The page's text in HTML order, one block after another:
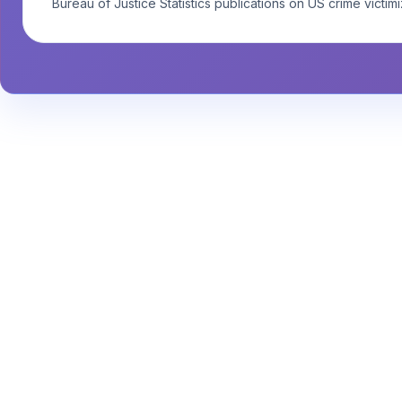
Bureau of Justice Statistics publications on US crime
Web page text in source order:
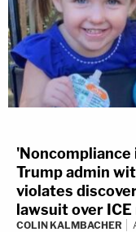
'Noncompliance
Trump admin
violates
lawsuit over
COLIN KALMBACHER
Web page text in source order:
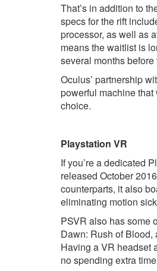
That’s in addition to
specs for the rift
processor, as well as
means the waitlist is
several months
Oculus’ partnership
powerful machine
choice.
Playstation VR
If you’re a dedicated
released October
counterparts, it also
eliminating motion
PSVR also has some
Dawn: Rush of
Having a VR headset
no spending extra

• _ACTIVITY_: Print every line above exactly. Leave the pictures out.

• _SOLUTION TO THE EXERCISE_:
The page's text in HTML order, one block after another:
Bureau of Justice Statistics publications on US crime
Web page text in source order:
'Noncompliance
Trump admin
violates
lawsuit over
COLIN KALMBACHER
Web page text in source order:
That’s in addition to
specs for the rift
processor, as well as
means the waitlist is
several months
Oculus’ partnership
powerful machine
choice.
Playstation VR
If you’re a dedicated
released October
counterparts, it also
eliminating motion
PSVR also has some
Dawn: Rush of
Having a VR headset
no spending extra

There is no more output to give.